Wednesday 21 February 2018

Linux Kernel Module Growth

The Linux kernel grows at an amazing pace, each kernel release adds more functionality, more drivers and hence more kernel modules.  I recently wondered what the trend was for kernel module growth per release, so I performed module builds on kernels v2.6.24 through to v4.16-rc2 for x86-64 to get a better idea of growth rates:


..as one can see, the rate of growth is relatively linear with about 89 modules being added to each kernel release, which is not surprising as the size of the kernel is growing at a fairly linear rate too.  It is interesting to see that the number of modules has easily more than tripled in the 10 years between v2.6.24 and v4.16-rc2,  with a rate of about 470 new modules per year. At this rate, Linux will see the 10,000th module land in around the year 2025.

Saturday 3 February 2018

stress-ng V0.09.15

It has been a while since my last post about stress-ng so I thought it would be useful to provide an update on the changes since V0.08.09.

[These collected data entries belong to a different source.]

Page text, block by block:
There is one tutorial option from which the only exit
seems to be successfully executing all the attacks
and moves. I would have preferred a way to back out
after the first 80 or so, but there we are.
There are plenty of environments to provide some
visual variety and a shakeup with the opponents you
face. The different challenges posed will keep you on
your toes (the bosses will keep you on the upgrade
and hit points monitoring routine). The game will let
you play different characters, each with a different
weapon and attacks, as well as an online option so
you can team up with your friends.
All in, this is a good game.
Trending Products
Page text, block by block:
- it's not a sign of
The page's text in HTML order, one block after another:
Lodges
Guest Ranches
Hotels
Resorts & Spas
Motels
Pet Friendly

I have been focusing on making stress-ng more portable so it can build with various versions of clang and gcc as well as run against a wide range of kernels.   The portability shims and config detection added to stress-ng allow it to build and run on a wide range of Linux systems, as well as GNU/HURD, Minix, Debian kFreeBSD, various BSD systems, OpenIndiana and OS X.

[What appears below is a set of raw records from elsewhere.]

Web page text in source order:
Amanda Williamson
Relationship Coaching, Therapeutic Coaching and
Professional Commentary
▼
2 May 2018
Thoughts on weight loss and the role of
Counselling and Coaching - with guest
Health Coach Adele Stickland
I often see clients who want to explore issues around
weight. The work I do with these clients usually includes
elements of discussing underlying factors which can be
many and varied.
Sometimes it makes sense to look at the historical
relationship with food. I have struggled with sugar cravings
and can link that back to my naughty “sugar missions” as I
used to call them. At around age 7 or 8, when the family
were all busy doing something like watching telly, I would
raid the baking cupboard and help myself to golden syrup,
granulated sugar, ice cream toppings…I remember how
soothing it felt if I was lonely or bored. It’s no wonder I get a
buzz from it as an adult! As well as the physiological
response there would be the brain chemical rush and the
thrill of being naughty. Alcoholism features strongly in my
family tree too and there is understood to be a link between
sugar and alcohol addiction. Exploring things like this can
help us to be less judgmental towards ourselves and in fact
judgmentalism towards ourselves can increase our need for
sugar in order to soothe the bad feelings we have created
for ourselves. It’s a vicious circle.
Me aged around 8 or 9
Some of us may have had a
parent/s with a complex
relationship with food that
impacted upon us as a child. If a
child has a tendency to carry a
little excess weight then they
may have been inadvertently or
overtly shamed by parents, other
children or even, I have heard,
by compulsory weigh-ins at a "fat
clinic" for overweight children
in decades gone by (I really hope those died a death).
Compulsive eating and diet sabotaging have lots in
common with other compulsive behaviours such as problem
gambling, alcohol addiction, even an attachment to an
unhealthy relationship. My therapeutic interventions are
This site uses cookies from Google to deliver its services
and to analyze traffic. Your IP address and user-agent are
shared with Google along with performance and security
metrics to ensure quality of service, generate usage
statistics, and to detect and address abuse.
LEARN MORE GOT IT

Enabling stress-ng to work on a wide range of architectures and kernels with a range of compiler versions has helped me to find and fix various corner case bugs.  Also, static analysis with a various set of tools has helped to drive up the code quality. As ever, I thoroughly recommend using static analysis tools on any project to find bugs.

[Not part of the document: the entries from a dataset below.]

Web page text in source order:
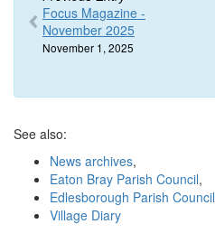
Focus Magazine -
November 2025
November 1, 2025
See also:
News archives,
Eaton Bray Parish Council,
Edlesborough Parish Council
Village Diary
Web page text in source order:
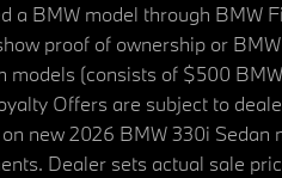
BMW model through BMW
proof of ownership or
(consists of $500
Offers are subject to
new 2026 BMW 330i
Dealer sets actual sale
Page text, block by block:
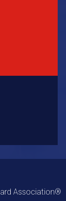
Association®

Since V0.08.09 I've added the following stressors:
  • inode-flags  - (using the FS_IOC_GETFLAGS/FS_IOC_SETFLAGS ioctl, see ioctl_iflags(2) for more details.
  • sockdiag - exercise the Linux sock_diag netlink socket diagnostics
  • branch - exercise branch prediction
  • swap - exercise adding and removing variously sized swap partitions
  • ioport - exercise I/O port read/writes to try and cause CPU I/O bus delays
  • hrtimers - high resolution timer stressor
  • physpage - exercise the lookup of a physical page address and page count of a virtual page
  • mmapaddr - mmap pages to randomly unused VM addresses and exercise mincore and segfault handling
  • funccall - exercise function calling with a range of function arguments types and sizes, for benchmarking stack/CPU/cache and compiler.
  • tree - BSD tree (red/black and splay) stressor, good for exercising memory/cache
  • rawdev - exercise raw block device I/O reads
  • revio - reverse file offset random writes, causes lots of fragmentation and hence many file extents
  • mmap-fixed - stress fixed address mmaps, with a wide range of VM addresses
  • enosys - exercise a wide range of random system call numbers that are not wired up, hence generating ENOSYS errors
  • sigpipe - stress SIGPIPE signal generation and handling
  • vm-addr - exercise a wide range of VM addresses for fixed address mmaps with thorough address bit patterns stressing
Stress-ng has nearly 200 stressors and many of these have various stress methods than can be selected to perform specific stress testing.  These are all documented in the manual.  I've also updated the stress-ng project page with various links to academic papers and presentations that have used stress-ng in various ways to stress computer systems.  It is useful to find out how stress-ng is being used so that I can shape this tool in the future.

As ever, patches for fixes and improvements are always appreciated.  Keep on stressing!